Records drawn from a dataset
○ ○ ○ ○

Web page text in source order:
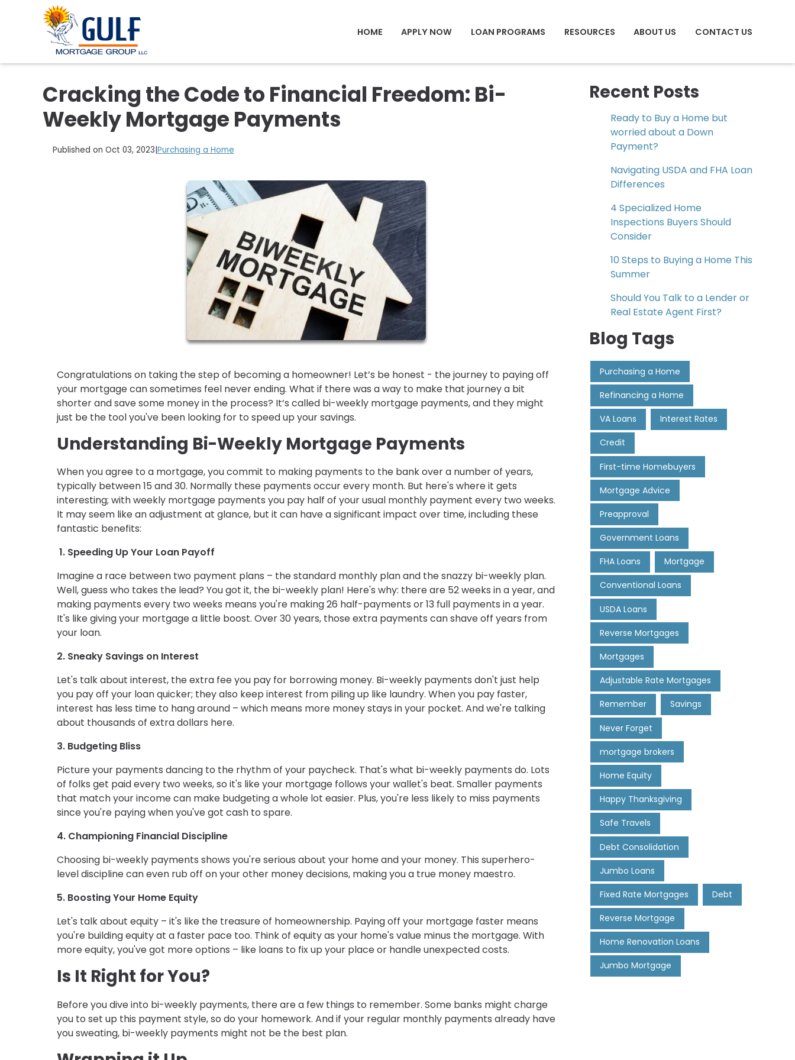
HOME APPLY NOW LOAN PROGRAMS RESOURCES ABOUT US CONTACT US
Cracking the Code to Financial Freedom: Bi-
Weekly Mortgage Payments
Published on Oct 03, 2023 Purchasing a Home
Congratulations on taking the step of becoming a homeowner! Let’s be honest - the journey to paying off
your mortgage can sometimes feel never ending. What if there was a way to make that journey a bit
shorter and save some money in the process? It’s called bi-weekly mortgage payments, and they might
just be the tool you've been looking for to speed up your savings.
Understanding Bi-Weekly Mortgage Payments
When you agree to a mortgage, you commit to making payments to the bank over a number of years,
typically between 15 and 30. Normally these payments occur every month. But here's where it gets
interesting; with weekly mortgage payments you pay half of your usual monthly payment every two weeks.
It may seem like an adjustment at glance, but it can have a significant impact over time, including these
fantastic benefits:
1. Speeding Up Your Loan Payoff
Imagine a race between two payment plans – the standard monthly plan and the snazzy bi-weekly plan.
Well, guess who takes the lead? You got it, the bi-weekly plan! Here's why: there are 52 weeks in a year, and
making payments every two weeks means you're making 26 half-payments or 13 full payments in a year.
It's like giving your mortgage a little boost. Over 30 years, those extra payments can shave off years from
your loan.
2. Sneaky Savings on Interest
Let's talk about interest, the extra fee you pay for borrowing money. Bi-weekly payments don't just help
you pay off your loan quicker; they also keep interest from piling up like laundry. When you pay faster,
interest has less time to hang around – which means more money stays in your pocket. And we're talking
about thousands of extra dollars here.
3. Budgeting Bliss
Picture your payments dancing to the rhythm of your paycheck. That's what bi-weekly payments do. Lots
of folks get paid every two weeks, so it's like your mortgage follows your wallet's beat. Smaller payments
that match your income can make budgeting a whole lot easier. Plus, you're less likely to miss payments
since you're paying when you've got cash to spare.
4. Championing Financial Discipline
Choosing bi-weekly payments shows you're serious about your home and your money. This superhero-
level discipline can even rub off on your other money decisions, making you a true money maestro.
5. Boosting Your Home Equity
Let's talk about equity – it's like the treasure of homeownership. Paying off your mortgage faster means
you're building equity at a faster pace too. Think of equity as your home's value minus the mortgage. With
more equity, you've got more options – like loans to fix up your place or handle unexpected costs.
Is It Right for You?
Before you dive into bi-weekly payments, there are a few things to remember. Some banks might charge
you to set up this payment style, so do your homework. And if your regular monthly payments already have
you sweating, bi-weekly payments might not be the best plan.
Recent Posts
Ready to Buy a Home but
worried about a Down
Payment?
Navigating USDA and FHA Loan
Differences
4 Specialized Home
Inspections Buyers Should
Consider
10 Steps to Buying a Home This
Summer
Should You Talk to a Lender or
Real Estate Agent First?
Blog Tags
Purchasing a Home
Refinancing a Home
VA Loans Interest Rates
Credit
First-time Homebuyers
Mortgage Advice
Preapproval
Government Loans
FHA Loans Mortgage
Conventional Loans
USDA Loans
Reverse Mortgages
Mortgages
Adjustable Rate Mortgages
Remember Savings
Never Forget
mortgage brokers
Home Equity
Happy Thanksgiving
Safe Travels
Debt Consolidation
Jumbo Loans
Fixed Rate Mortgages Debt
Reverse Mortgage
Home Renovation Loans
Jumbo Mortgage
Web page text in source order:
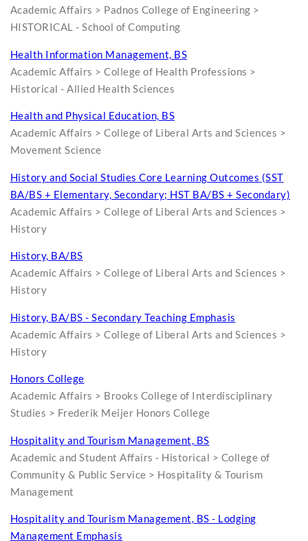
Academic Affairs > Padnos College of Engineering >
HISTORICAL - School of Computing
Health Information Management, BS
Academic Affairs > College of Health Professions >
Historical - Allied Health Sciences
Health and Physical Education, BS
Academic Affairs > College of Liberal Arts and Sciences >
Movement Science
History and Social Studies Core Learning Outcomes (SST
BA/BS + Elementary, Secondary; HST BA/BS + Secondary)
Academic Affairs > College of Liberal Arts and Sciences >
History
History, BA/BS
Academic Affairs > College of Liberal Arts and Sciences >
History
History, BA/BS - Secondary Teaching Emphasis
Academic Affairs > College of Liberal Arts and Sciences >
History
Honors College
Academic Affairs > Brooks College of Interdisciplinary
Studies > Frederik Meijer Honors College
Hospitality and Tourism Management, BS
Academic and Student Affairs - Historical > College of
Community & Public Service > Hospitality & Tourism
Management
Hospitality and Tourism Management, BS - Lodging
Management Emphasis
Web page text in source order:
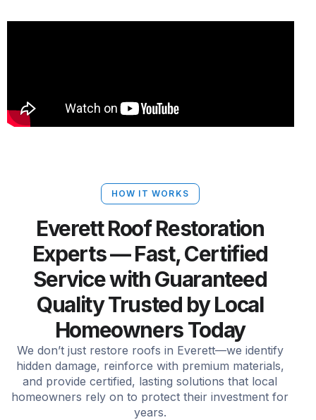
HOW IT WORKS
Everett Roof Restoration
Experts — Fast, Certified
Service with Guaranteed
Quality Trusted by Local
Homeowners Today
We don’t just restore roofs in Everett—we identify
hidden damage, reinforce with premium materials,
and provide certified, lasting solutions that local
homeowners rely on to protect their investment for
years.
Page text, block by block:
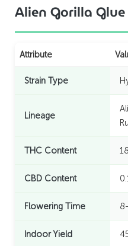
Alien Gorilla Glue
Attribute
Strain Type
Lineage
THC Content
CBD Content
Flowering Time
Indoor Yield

○ ○ ○ ○

--- Aim of the task ---
Return only the lines that start at the line containing "Page text, block" and finish at the last line of the entries, exactly as written and without pictures.

--- Solution for this problem ---
Page text, block by block:
Alien Gorilla Glue
Attribute
Strain Type
Lineage
THC Content
CBD Content
Flowering Time
Indoor Yield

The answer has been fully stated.